NRC Section Chief: James W. Clifford.
Previously Published Notices of Consideration of Issuance of Amendments
to Facility Operating Licenses, Proposed No Significant Hazards
Consideration Determination, and Opportunity for a Hearing
The following notices were previously published as separate
individual notices. The notice content was the same as above. They
were published as individual notices either because time did not
allow the Commission to wait for this biweekly notice or because the
action involved exigent circumstances. They are repeated here
because the biweekly notice lists all amendments issued or proposed
to be issued involving no significant hazards consideration.
For details, see the individual notice in the Federal Register
on the day and page cited. This notice does not extend the notice
period of the original notice.
Entergy Nuclear Operations, Inc., Docket No. 50-247, Indian Point
Nuclear Generating Unit No. 2, Westchester County, New York
Date of amendment request: June 13, 2002.
Brief description of amendment request: The proposed amendment
would revise Technical Specifications Section 4.13.A, ``Inspection
Requirements,'' to allow the use of the optimum eddy current probe
size when performing steam generator tube inspections. The proposed
amendment would also correct several grammatical errors.
Date of publication of individual notice in Federal Register:
June 25, 2002 (67 FR 42806).
Expiration date of individual notice: July 25, 2002.
Notice of Issuance of Amendments to Facility Operating Licenses
During the period since publication of the last biweekly notice,
the Commission has issued the following amendments. The Commission
has determined for each of these amendments that the application
complies with the standards and requirements of the Atomic Energy
Act of 1954, as amended (the Act), and the Commission's rules and
regulations.
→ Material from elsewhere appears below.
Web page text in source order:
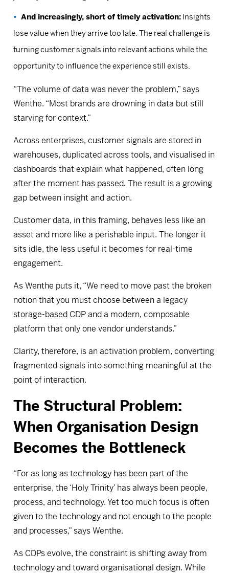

The Commission has made appropriate findings as
required by the Act and the Commission's rules and regulations in 10
CFR Chapter I, which are set forth in the license amendment.
Notice of Consideration of Issuance of Amendment to Facility
Operating License, Proposed No Significant Hazards Consideration
Determination, and Opportunity for A Hearing in connection with
these actions was published in the Federal Register as indicated.
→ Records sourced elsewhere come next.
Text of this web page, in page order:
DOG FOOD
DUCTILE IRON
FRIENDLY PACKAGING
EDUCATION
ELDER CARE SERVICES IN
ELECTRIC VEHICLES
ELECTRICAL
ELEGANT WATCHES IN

Unless otherwise indicated, the Commission has determined that
these amendments satisfy the criteria for categorical exclusion in
accordance with 10 CFR 51.22. Therefore, pursuant to 10 CFR
51.22(b), no environmental impact statement or environmental
assessment need be prepared for these amendments. If the Commission
has prepared an environmental assessment under the special
circumstances provision in 10 CFR 51.12(b) and has made a
determination based on that assessment, it is so indicated.
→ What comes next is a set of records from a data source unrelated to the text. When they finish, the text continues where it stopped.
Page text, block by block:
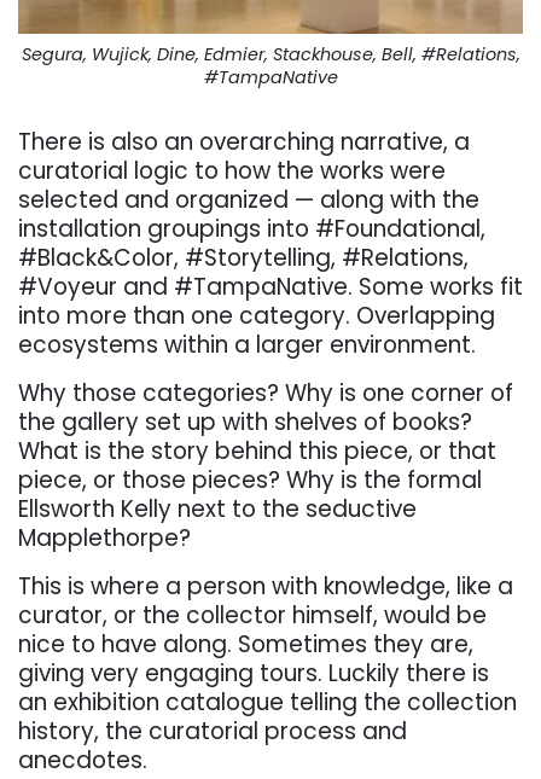
Segura, Wujick, Dine, Edmier, Stackhouse, Bell, #Relations,
#TampaNative
There is also an overarching narrative, a
curatorial logic to how the works were
selected and organized — along with the
installation groupings into #Foundational,
#Black&Color, #Storytelling, #Relations,
#Voyeur and #TampaNative. Some works fit
into more than one category. Overlapping
ecosystems within a larger environment.
Why those categories? Why is one corner of
the gallery set up with shelves of books?
What is the story behind this piece, or that
piece, or those pieces? Why is the formal
Ellsworth Kelly next to the seductive
Mapplethorpe?
This is where a person with knowledge, like a
curator, or the collector himself, would be
nice to have along. Sometimes they are,
giving very engaging tours. Luckily there is
an exhibition catalogue telling the collection
history, the curatorial process and
anecdotes.

For further details with respect to the action see (1) the
applications for amendment, (2) the amendment, and (3) the
Commission's related letter, Safety Evaluation and/or Environmental
Assessment as indicated. All of these items are available for public
inspection at the Commission's Public Document Room, located at One
White Flint North, 11555 Rockville Pike (first floor), Rockville,
Maryland. Publicly available records will be accessible from the
Agencywide Documents Access and Management Systems (ADAMS) Public
Electronic Reading Room on the internet at the NRC web site, http://www.nrc.gov/reading-rm/adams.html. If you do not have access to
ADAMS or if there are problems in accessing the documents located in
ADAMS, contact the NRC Public Document Room (PDR) Reference staff at
1-800-397-4209, 301-415-4737 or by email to [email protected].
AmerGen Energy Company, LLC, Docket No. 50-461, Clinton Power
Station, Unit 1, DeWitt County, Illinois
Date of application for amendment: April 17, 2001.
Brief description of amendment: The amendment makes editorial
and administrative corrections to Technical Specifications (TS)
Section 3.3,
[[Page 45574]]
``Instrumentation,'' and eliminates minor discrepancies between TS
Section 3.3 and other plant licensing basis documents.
Date of issuance: June 25, 2002.
Effective date: As of the date of issuance and shall be
implemented within 30 days.
Amendment No.: 152.
Facility Operating License No. NPF-62: The amendment revised the
Technical Specifications.
Date of initial notice in Federal Register: December 26, 2001
(66 FR 66463). The Commission's related evaluation of the amendment
is contained in a Safety Evaluation dated June 25, 2002.
No significant hazards consideration comments received: No.
Arizona Public Service Company, et al., Docket Nos. STN 50-528, STN
50-529, and STN 50-530, Palo Verde Nuclear Generating Station,
Units Nos. 1, 2, and 3, Maricopa County, Arizona
Date of application for amendments: December 13, 2001.
Brief description of amendments: The amendments revise Item d of
TS 5.5.11, ``Ventilation Filter Testing Program (VFTP),'' to lower
the maximum allowable differential pressure across the engineered
safety features ventilation systems units when tested at the
specified system flow rates.
Date of issuance: June 18, 2002.
Effective date: June 18, 2002, and shall be implemented within
60 days of the date of issuance.
Amendment Nos.: Unit 1-142, Unit 2-142, Unit 3-142.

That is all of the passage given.